Por Por Germán Kammerath

El boom de internet en los '90: EE.UU., Israel y Argentina, líderes del desarrollo global de Internet

Bill Clinton, Al Gore, Shimon Peres y Carlos Menem, impulsores del avance tecnológico. Repasá todos los detalles en la nota.

First slide

La llegada al gobierno de EEUU de la fórmula Bill Clinton-Al Gore coincidió con la maduración de la etapa científica y de investigación del gran actor de Internet, que fue la NSF (National Science Foundation).

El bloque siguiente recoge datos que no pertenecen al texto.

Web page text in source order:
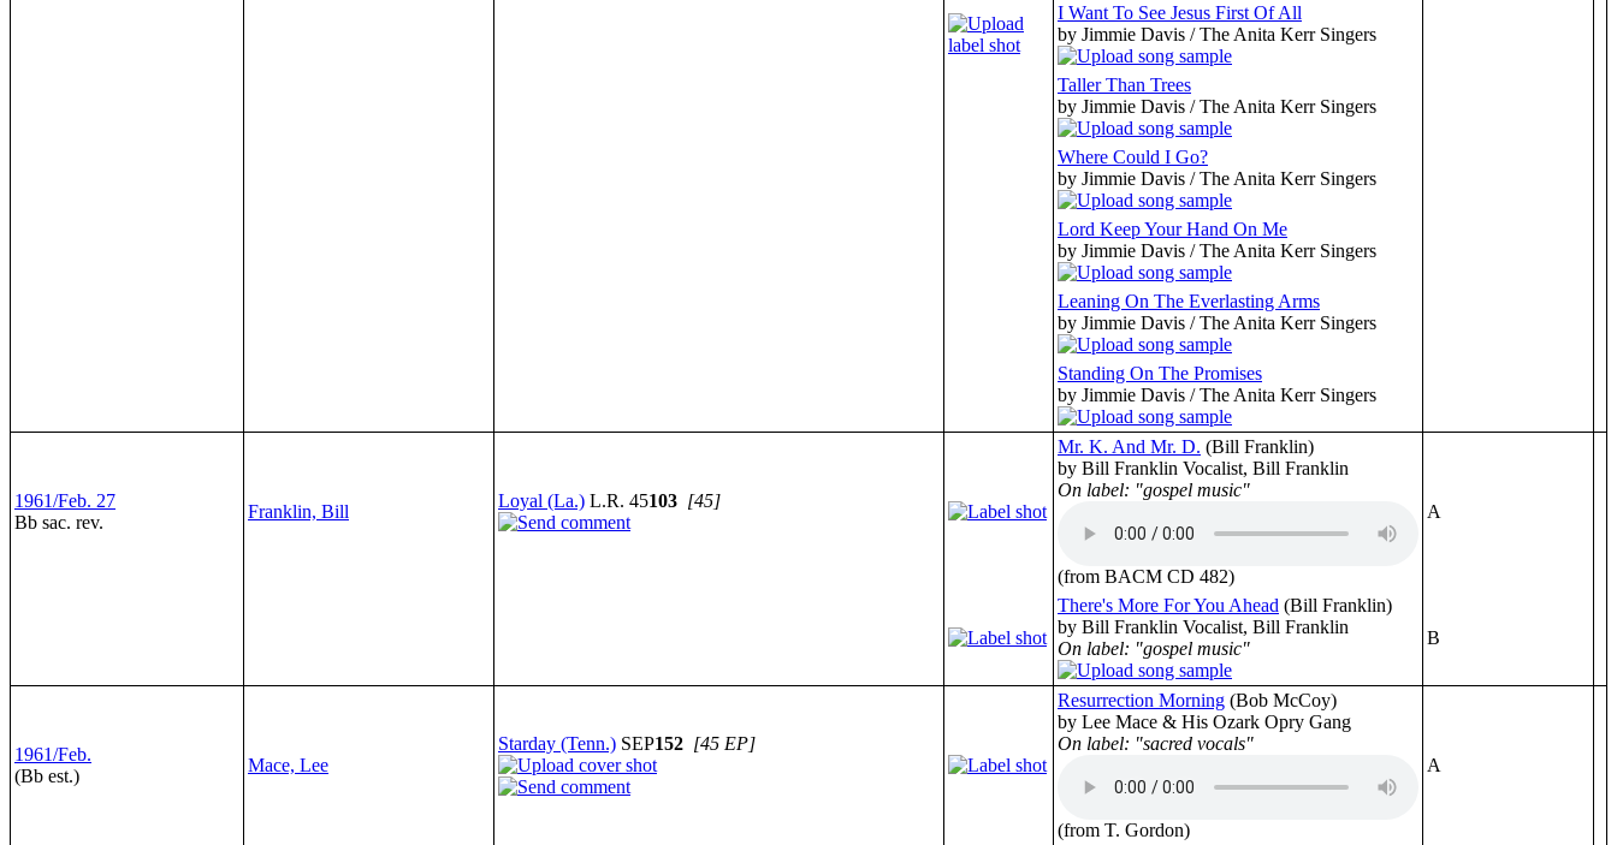
I Want To See Jesus First Of All
by Jimmie Davis / The Anita Kerr Singers
Taller Than Trees
by Jimmie Davis / The Anita Kerr Singers
Where Could I Go?
by Jimmie Davis / The Anita Kerr Singers
Lord Keep Your Hand On Me
by Jimmie Davis / The Anita Kerr Singers
Leaning On The Everlasting Arms
by Jimmie Davis / The Anita Kerr Singers
Standing On The Promises
by Jimmie Davis / The Anita Kerr Singers
1961/Feb. 27
Bb sac. rev.
Franklin, Bill
Loyal (La.) L.R. 45103 [45]
Mr. K. And Mr. D. (Bill Franklin)
by Bill Franklin Vocalist, Bill Franklin
On label: "gospel music"
(from BACM CD 482)
A
There's More For You Ahead (Bill Franklin)
by Bill Franklin Vocalist, Bill Franklin
On label: "gospel music"
B
1961/Feb.
(Bb est.)
Mace, Lee
Starday (Tenn.) SEP152 [45 EP]
Resurrection Morning (Bob McCoy)
by Lee Mace & His Ozark Opry Gang
On label: "sacred vocals"
(from T. Gordon)
A
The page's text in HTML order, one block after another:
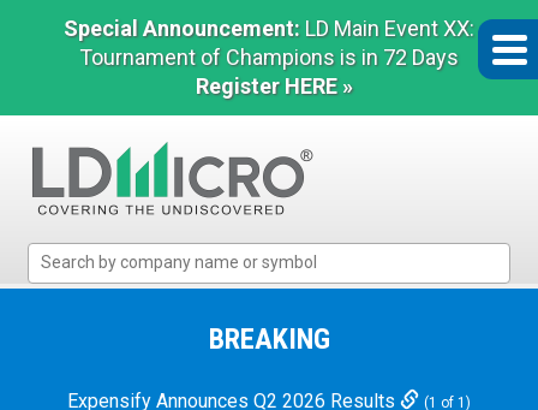
Special Announcement: LD Main Event XX:
Tournament of Champions is in 72 Days
Register HERE »
Micro
Microcap
BREAKING
Expensify Announces Q2 2026 Results (1 of 1)
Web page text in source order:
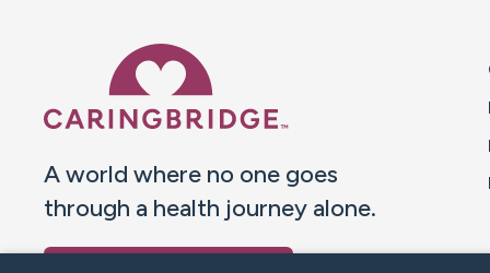
A world where no one goes
through a health journey alone.
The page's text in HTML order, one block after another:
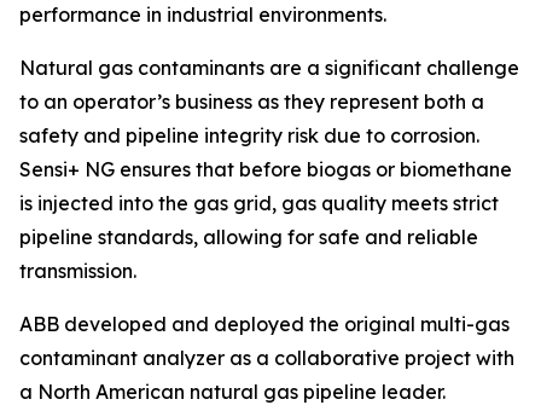
performance in industrial environments.
Natural gas contaminants are a significant challenge
to an operator’s business as they represent both a
safety and pipeline integrity risk due to corrosion.
Sensi+ NG ensures that before biogas or biomethane
is injected into the gas grid, gas quality meets strict
pipeline standards, allowing for safe and reliable
transmission.
ABB developed and deployed the original multi-gas
contaminant analyzer as a collaborative project with
a North American natural gas pipeline leader.
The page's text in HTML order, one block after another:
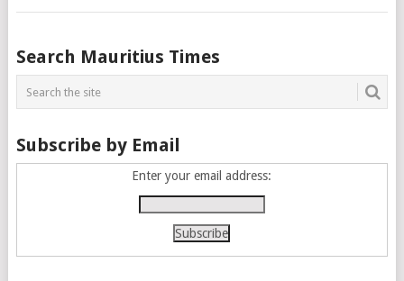
Posts
navigation
Search Mauritius Times
Subscribe by Email
Enter your email address:
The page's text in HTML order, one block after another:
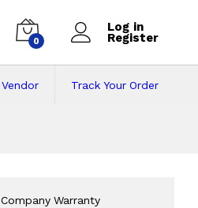
0
Log in
Register
Track Your Order
on
Company Warranty
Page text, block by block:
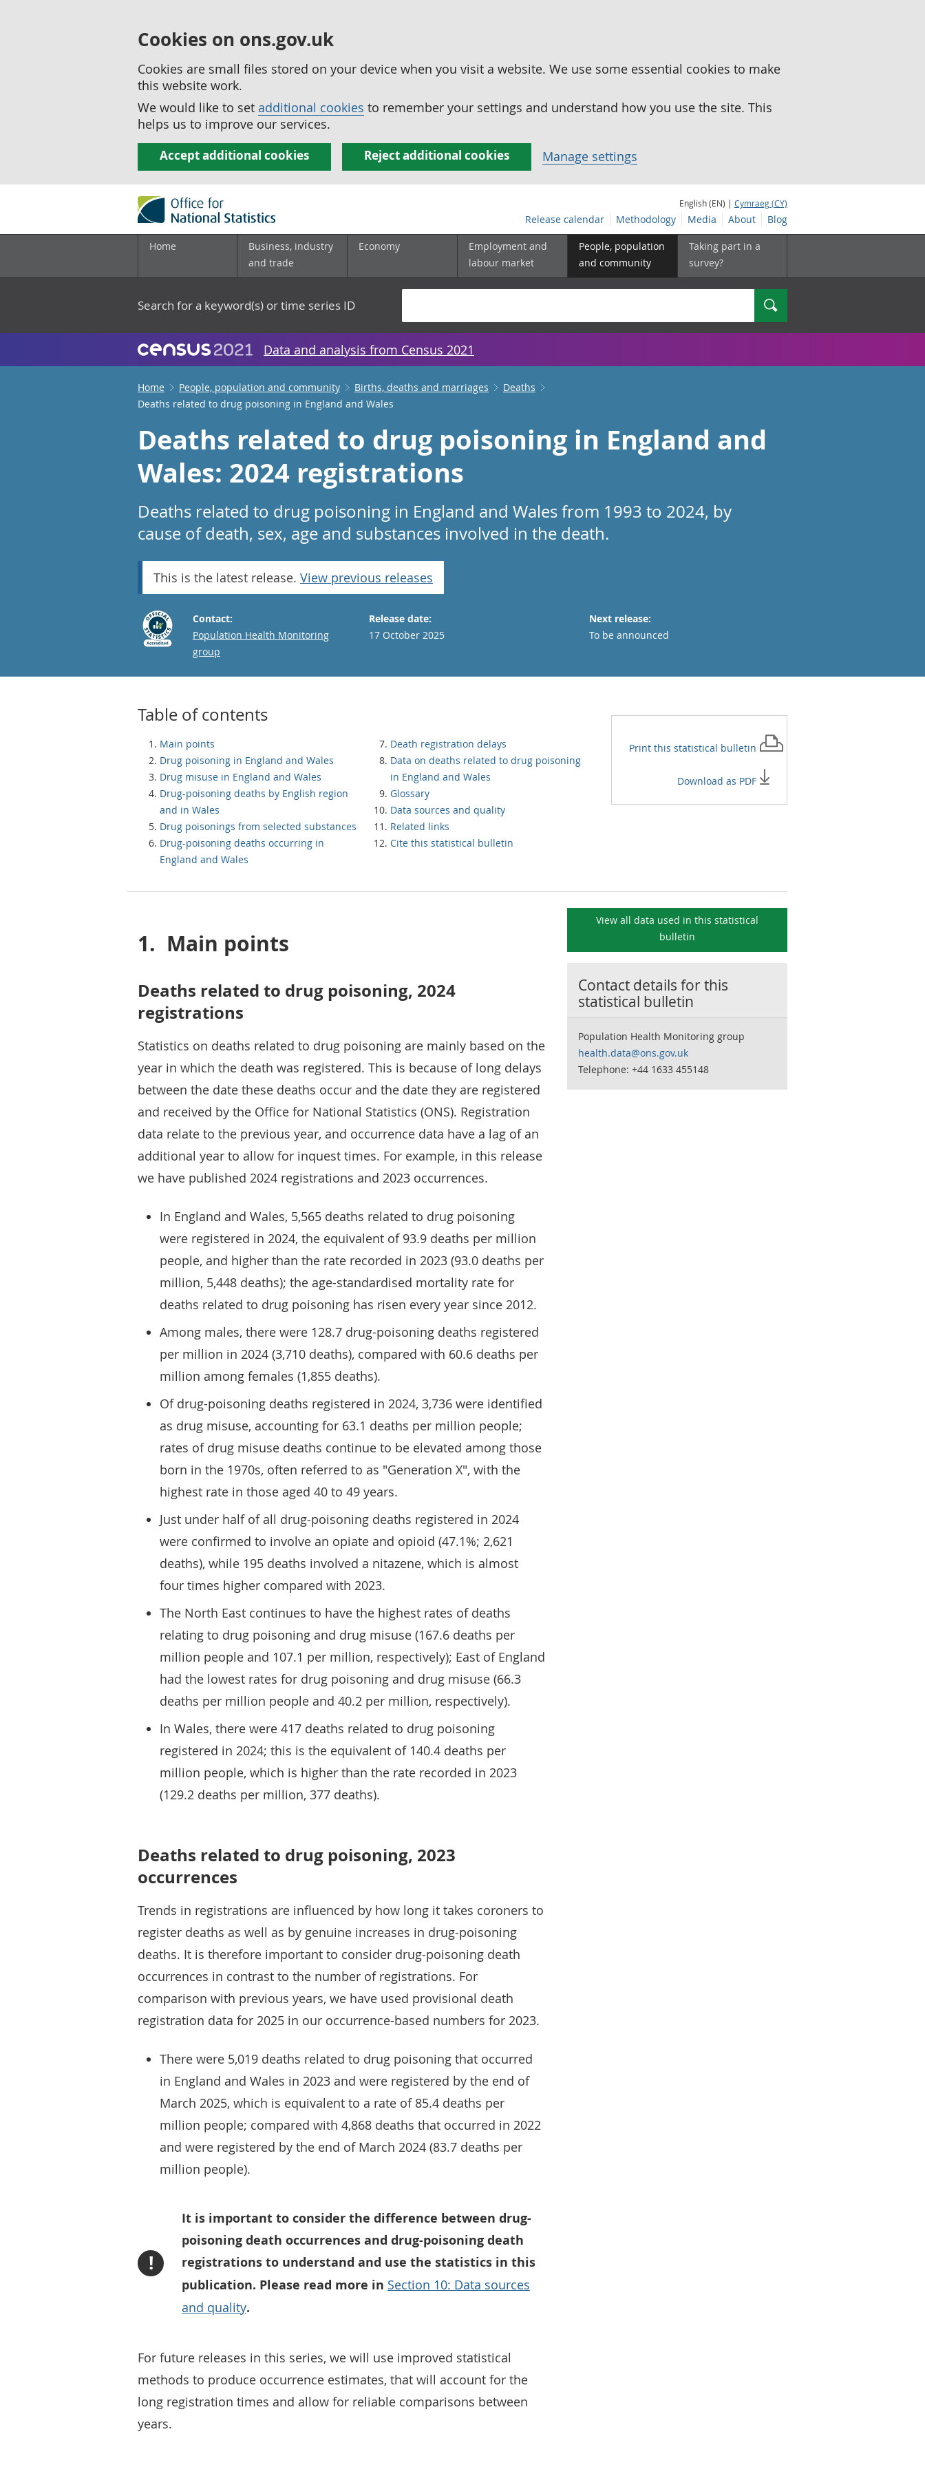
Cookies on ons.gov.uk
Cookies are small files stored on your device when you visit a website. We use some essential cookies to make
this website work.
We would like to set additional cookies to remember your settings and understand how you use the site. This
helps us to improve our services.
Accept additional cookies Reject additional cookies Manage settings
English (EN) | Cymraeg (CY)
Release calendar Methodology Media About Blog
Home
Business, industry
and trade
Economy
Employment and
labour market
People, population
and community
Taking part in a
survey?
Search for a keyword(s) or time series ID Search
Data and analysis from Census 2021
Home People, population and community Births, deaths and marriages
Deaths
Deaths related to drug poisoning in England and Wales
Deaths related to drug poisoning in England and
Wales: 2024 registrations
Deaths related to drug poisoning in England and Wales from 1993 to 2024, by
cause of death, sex, age and substances involved in the death.
This is the latest release. View previous releases
Contact:
Email
Population Health Monitoring
group
Release date:
17 October 2025
Next release:
To be announced
Table of contents
Main points
Drug poisoning in England and Wales
Drug misuse in England and Wales
Drug-poisoning deaths by English region
and in Wales
Drug poisonings from selected substances
Drug-poisoning deaths occurring in
England and Wales
Death registration delays
Data on deaths related to drug poisoning
in England and Wales
Glossary
Data sources and quality
Related links
Cite this statistical bulletin
Print this statistical bulletin
Download as PDF
1. Main points
Deaths related to drug poisoning, 2024
registrations
Statistics on deaths related to drug poisoning are mainly based on the
year in which the death was registered. This is because of long delays
between the date these deaths occur and the date they are registered
and received by the Office for National Statistics (ONS). Registration
data relate to the previous year, and occurrence data have a lag of an
additional year to allow for inquest times. For example, in this release
we have published 2024 registrations and 2023 occurrences.
In England and Wales, 5,565 deaths related to drug poisoning
were registered in 2024, the equivalent of 93.9 deaths per million
people, and higher than the rate recorded in 2023 (93.0 deaths per
million, 5,448 deaths); the age-standardised mortality rate for
deaths related to drug poisoning has risen every year since 2012.
Among males, there were 128.7 drug-poisoning deaths registered
per million in 2024 (3,710 deaths), compared with 60.6 deaths per
million among females (1,855 deaths).
Of drug-poisoning deaths registered in 2024, 3,736 were identified
as drug misuse, accounting for 63.1 deaths per million people;
rates of drug misuse deaths continue to be elevated among those
born in the 1970s, often referred to as "Generation X", with the
highest rate in those aged 40 to 49 years.
Just under half of all drug-poisoning deaths registered in 2024
were confirmed to involve an opiate and opioid (47.1%; 2,621
deaths), while 195 deaths involved a nitazene, which is almost
four times higher compared with 2023.
The North East continues to have the highest rates of deaths
relating to drug poisoning and drug misuse (167.6 deaths per
million people and 107.1 per million, respectively); East of England
had the lowest rates for drug poisoning and drug misuse (66.3
deaths per million people and 40.2 per million, respectively).
In Wales, there were 417 deaths related to drug poisoning
registered in 2024; this is the equivalent of 140.4 deaths per
million people, which is higher than the rate recorded in 2023
(129.2 deaths per million, 377 deaths).
Deaths related to drug poisoning, 2023
occurrences
Trends in registrations are influenced by how long it takes coroners to
register deaths as well as by genuine increases in drug-poisoning
deaths. It is therefore important to consider drug-poisoning death
occurrences in contrast to the number of registrations. For
comparison with previous years, we have used provisional death
registration data for 2025 in our occurrence-based numbers for 2023.
There were 5,019 deaths related to drug poisoning that occurred
in England and Wales in 2023 and were registered by the end of
March 2025, which is equivalent to a rate of 85.4 deaths per
million people; compared with 4,868 deaths that occurred in 2022
and were registered by the end of March 2024 (83.7 deaths per
million people).
!
It is important to consider the difference between drug-
poisoning death occurrences and drug-poisoning death
registrations to understand and use the statistics in this
publication. Please read more in Section 10: Data sources
and quality.
For future releases in this series, we will use improved statistical
methods to produce occurrence estimates, that will account for the
long registration times and allow for reliable comparisons between
years.
View all data used in this statistical
bulletin
Contact details for this
statistical bulletin
Population Health Monitoring group
health.data@ons.gov.uk
Telephone: +44 1633 455148
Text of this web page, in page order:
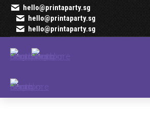
hello@printaparty.sg
hello@printaparty.sg
hello@printaparty.sg
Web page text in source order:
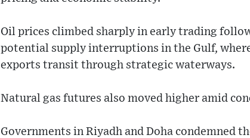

Las raíces de esta innovación provenían de redes como ARPAnet, todas financiadas con dinero para la ciencia, en la búsqueda de conectar a las universidades y los investigadores.

La "privatización" de Internet en 1994, al incorporar a la actividad privada la gestión de la red, le dio un impulso enorme y promovió una disrupción en todas las facetas humanas, las comunicaciones, el comercio, la salud, la gestión gubernamental, la cultura y el entretenimiento.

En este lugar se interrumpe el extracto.